1 + 2 + 3 + 4 + 5 + 6 + 7 + 8 + 9 + 10

(1 + 10) + (2 + 9) + (3 + 8) + (4 + 7) + (5 + 6)

The formula for this is:
(1 + 10) * 5

Or more generalised:
(start + end) * (end - start + 1) / 2

Now for the question.

“The sum of the people entering before me and the sum of the people entering after me are equal.

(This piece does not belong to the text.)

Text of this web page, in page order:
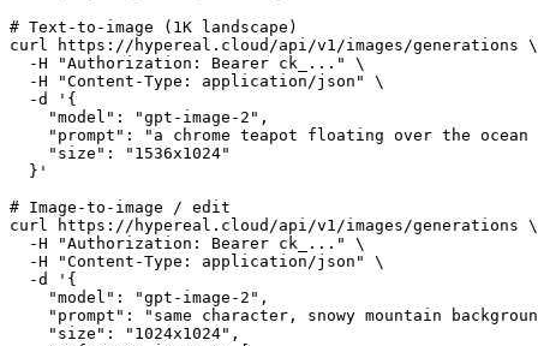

See if you can find my number?”

Where 67 >= total <= 670

c = champion’s position
t = total people

The sum of people before
(start + end) * (end - start + 1) / 2
or
(1 + c - 1) * (c - 1 - 1 + 1) / 2
or
c * (c - 1) / 2

The sum of people after
(start + end) * (end - start + 1) / 2
or
(c + 1 + t) * (t - (c + 1) + 1) / 2
or
(c + 1 + t) * (t - c) / 2

So now we have two unknowns, and two equations
c(c - 1) / 2 = (c + 1 + t) * (t - c) / 2
or
t(t + c + 1)/2 - c(c + 1 + t)/2 - c(c - 1) / 2 = 0
or
t(t + c + 1) - c(c + 1 /2
or
t(t + 1) - c(2c) = 0
or
t^2 + t - 2c^2 = 0

So, we’re looking for when
t^2 + t = 2c^2

c^2 = (t^2 + t) / 2
t^2 = 2c^2 - t

So, we can check for when
sqrt(t^2 + t) / 2) is a whole number

var champ, i;
for (i = 67; i <= 670; i += 1) {
champ = Math.sqrt((i * i + i) / 2);
if (champ === Math.floor(champ)) {
alert('Champion: ' + champ + ', Total: ' + i);
}
}

I found you can go one magnitude higher than I was trying with normal javascript integers.

function runnersNumber(min, max){
var limit= Math.pow(2, 53)-1;
min= min && min> 0? min: 6;
max= max && max<limit? max: limit;
var runner= 1, total= 1, prev,
numbers= [0, runner], solution= [];
while(total< max){
if(runner>= min){
solution.push(runner+' of '+total);
}
prev=numbers[1];
runner= runner*6- numbers[0];
total+= runner+prev;
numbers= [prev, runner];
}
return solution;
}
alert(runnersNumber().join('\
'))
/* returned value: (String)
6 of 8
35 of 49
204 of 288
1189 of 1681
6930 of 9800
40391 of 57121
235416 of 332928
1372105 of 1940449
7997214 of 11309768
46611179 of 65918161
271669860 of 384199200
1583407981 of 2239277041
9228778026 of 13051463048
53789260175 of 76069501249
313506783024 of 443365544448
1827251437969 of 2584123765441
10650001844790 of 15061377048200
62072759630771 of 87784138523761
361786555939836 of 511643454094368
2108646576008245 of 2982076586042449
*/

I wonder if the “powers-that-be” could set up a “Brain Teaser” forum where we could have a separate thread for each brain teaser someone would like to post.